Con motivo de unas desgraciadas declaraciones concedidas a un medio británico por el asesino De Juana Chaos –el etarra mimado por el Gobierno y que se ha convertido en paradigma de la impunidad relativa que garantiza nuestro sistema penal–, ha vuelto a abrirse en diversos foros el tema y problema de la lenidad de que se benefician nuestros convictos a pesar de las frecuentes protestas de graves penalistas que conceptúan el sistema español ¡entre los más duros de Europa! En Gran Bretaña precisamente es noticia estos días la liberación “in extremis” de Ronald Biggs, el legendario asaltante del tren de Glasgow en el “atraco del siglo” perpetrado en 1963, quien a sus 80 años cumplidos penaba aún en régimen ordinario. También en los EEUU se habla estos días de Charles Manson, el “hippy” enloquecido que, con su banda lunática, asesinó a Sharon Tate y sus amigos entre otras víctimas hace ahora cuarenta años, y que a sus 75 años permanece en la prisión de Corcovan, en el condado de Kings, en cumplimiento de la cadena perpetua por la que le fue conmutada la pena de muerte tras su abolición, ni más ni menos que como el resto de ese diez por ciento de reclusos que aquel país pena de por vida entre rejas.
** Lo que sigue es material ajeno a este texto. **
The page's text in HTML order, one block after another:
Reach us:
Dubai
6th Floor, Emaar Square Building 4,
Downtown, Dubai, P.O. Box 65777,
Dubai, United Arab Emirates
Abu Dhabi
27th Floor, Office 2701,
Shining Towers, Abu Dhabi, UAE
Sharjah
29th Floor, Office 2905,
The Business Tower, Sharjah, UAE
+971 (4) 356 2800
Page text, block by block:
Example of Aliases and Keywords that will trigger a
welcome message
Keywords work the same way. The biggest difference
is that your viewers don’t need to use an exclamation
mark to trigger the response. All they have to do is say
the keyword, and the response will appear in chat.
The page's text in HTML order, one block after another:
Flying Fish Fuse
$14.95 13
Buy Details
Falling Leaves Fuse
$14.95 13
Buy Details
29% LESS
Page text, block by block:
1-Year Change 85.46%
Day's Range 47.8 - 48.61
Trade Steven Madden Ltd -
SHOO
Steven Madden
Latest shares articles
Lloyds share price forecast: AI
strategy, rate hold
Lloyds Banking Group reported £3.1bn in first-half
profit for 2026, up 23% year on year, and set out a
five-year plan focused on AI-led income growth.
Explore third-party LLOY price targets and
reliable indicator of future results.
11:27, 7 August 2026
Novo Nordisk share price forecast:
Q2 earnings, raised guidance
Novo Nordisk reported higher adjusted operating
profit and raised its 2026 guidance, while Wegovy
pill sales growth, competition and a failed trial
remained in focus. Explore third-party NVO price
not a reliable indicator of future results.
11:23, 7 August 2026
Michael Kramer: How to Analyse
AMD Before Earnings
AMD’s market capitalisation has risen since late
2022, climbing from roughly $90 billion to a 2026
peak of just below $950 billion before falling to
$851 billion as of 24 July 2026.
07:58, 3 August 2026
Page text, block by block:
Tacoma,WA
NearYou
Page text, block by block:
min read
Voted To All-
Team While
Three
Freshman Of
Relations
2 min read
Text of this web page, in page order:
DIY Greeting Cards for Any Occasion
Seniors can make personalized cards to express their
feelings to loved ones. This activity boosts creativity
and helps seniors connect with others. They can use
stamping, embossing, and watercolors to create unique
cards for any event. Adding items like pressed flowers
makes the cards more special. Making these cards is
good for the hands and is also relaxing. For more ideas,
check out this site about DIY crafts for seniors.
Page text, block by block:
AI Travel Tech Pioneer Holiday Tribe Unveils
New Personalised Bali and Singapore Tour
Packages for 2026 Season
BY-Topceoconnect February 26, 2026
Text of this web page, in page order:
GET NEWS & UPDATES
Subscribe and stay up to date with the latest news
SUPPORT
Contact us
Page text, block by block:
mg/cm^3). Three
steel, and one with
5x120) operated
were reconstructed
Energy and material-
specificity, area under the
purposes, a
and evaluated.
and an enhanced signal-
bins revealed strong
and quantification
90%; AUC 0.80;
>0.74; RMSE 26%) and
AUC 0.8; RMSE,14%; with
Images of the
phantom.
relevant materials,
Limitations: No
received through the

En Francia se ha vivido un aumento exponencial de las cadenas perpetuas tras la abolición de la pena capital y, a pesar del complejo procedimiento vigente de revisión de condenas, hay penados que han cumplido más de cuarenta años de reclusión a pesar de la intensa y bien conocida campaña del ex-ministro Badinter y de la movilización de los propios presos. En Italia las condenas no son revisables hasta cumplidos los veintiséis años sin que hasta ahora las movilizaciones en contra hayan tenido éxito. Y en España se cita siempre el caso de un condenado por motín que ha cumplido más de treinta años de una conceda de ochenta y nueve.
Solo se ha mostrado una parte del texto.